What you have to do: Restate the records below exactly. Pictures are not part of the copy.

(Collected data entries)
+-------+

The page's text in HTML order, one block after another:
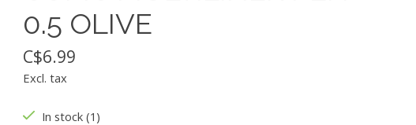
0.5 OLIVE
C$6.99
Excl. tax
In stock (1)
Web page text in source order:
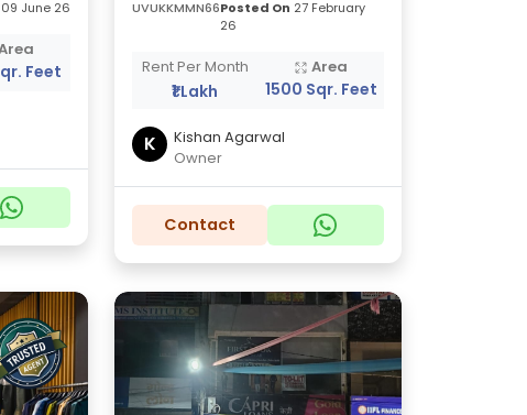
09 June 26
Feet
UVUKKMMN66Posted On 27 February
26
Rent Per Month
₹1 Lakh
Area
1500 Sqr. Feet
K
Kishan Agarwal
Owner
Contact

+-------+

Answer box:
The page's text in HTML order, one block after another:
0.5 OLIVE
C$6.99
Excl. tax
In stock (1)
Web page text in source order:
09 June 26
Feet
UVUKKMMN66Posted On 27 February
26
Rent Per Month
₹1 Lakh
Area
1500 Sqr. Feet
K
Kishan Agarwal
Owner
Contact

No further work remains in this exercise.